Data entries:
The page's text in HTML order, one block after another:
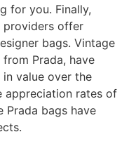
for you. Finally,
providers offer
bags. Vintage
Prada, have
value over the
appreciation rates of
Prada bags have
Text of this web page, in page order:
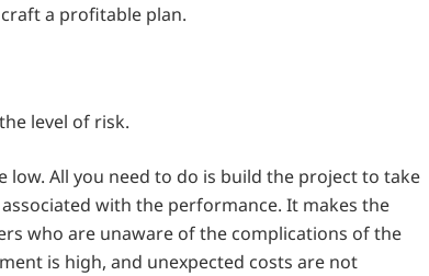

Task goal:
Word for word, restate all of the entries above and leave each picture out.

Reply to the exercise:
The page's text in HTML order, one block after another:
for you. Finally,
providers offer
bags. Vintage
Prada, have
value over the
appreciation rates of
Prada bags have
Text of this web page, in page order:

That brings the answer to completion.